Le Maroc confirme sa montée en puissance dans le ciel africain, mais le sommet reste encore loin.
Sur le continent, les aéroports se livrent une concurrence féroce pour attirer les compagnies et les passagers. Et en août, Casablanca s'impose comme un acteur qui monte : sa croissance est plus rapide que celle des trois géants qui la devancent.

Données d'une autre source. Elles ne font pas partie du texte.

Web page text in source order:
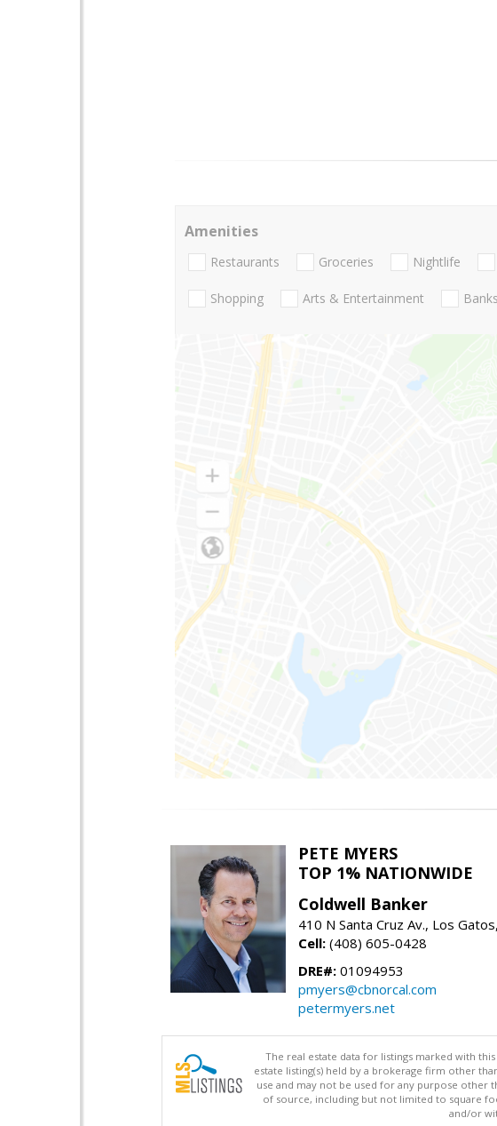
Amenities
Restaurants Groceries Nightlife
Shopping Arts & Entertainment Banks
PETE MYERS
TOP 1% NATIONWIDE
Coldwell Banker
410 N Santa Cruz Av., Los
Cell: (408) 605-0428
DRE#: 01094953
pmyers@cbnorcal.com
petermyers.net
The real estate data for listings marked with
estate listing(s) held by a brokerage firm other
use and may not be used for any purpose other
of source, including but not limited to square
and/or
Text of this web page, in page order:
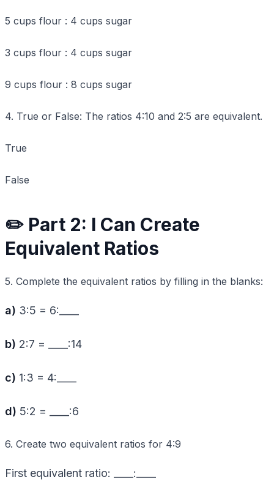
5 cups flour : 4 cups sugar
3 cups flour : 4 cups sugar
9 cups flour : 8 cups sugar
4. True or False: The ratios 4:10 and 2:5 are equivalent.
True
False
✏️ Part 2: I Can Create
Equivalent Ratios
5. Complete the equivalent ratios by filling in the blanks:
a) 3:5 = 6:____
b) 2:7 = ____:14
c) 1:3 = 4:____
d) 5:2 = ____:6
6. Create two equivalent ratios for 4:9
First equivalent ratio: ____:____
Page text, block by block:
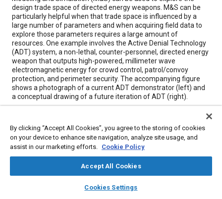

D'après les données du cabinet britannique OAG Aviation Worldwide, rapportées par Barlamane, l'aéroport Mohammed-V de Casablanca a programmé 800 000 sièges au départ pour le mois d'août. C'est le quatrième volume du continent. Il progresse de plus de 10 % par rapport à l'année précédente, un rythme supérieur à celui du Caire, d'Addis-Abeba et de Johannesbourg, qui pointent devant lui.
Ce classement mesure la capacité aérienne, c'est-à-dire le nombre de places proposées par les compagnies sur les vols au départ. Derrière les trois grands hubs, Casablanca se distingue comme la première plate-forme hors de ces carrefours majeurs, et la seule du Maghreb dans ce haut du tableau.
Mais tout n'est pas rose : l'écart qui sépare Casablanca de Johannesbourg, troisième, s'est creusé en un an, passant de 320 000 à 350 000 sièges. Pendant ce temps, c'est surtout Royal Air Maroc qui tire la croissance casablancaise, selon les données du cabinet.
Le Maroc, au niveau national, se place troisième marché africain avec 2,21 millions de sièges programmés, derrière l'Égypte et l'Afrique du Sud.
Des concurrents comme Alger, Nairobi ou Le Cap suivent de près, avec des volumes compris entre 530 000 et 680 000 sièges. Certains affichent même des croissances plus fortes, à l'image de Nairobi et Lagos, ce qui laisse entrevoir une concurrence accrue dans les années à venir.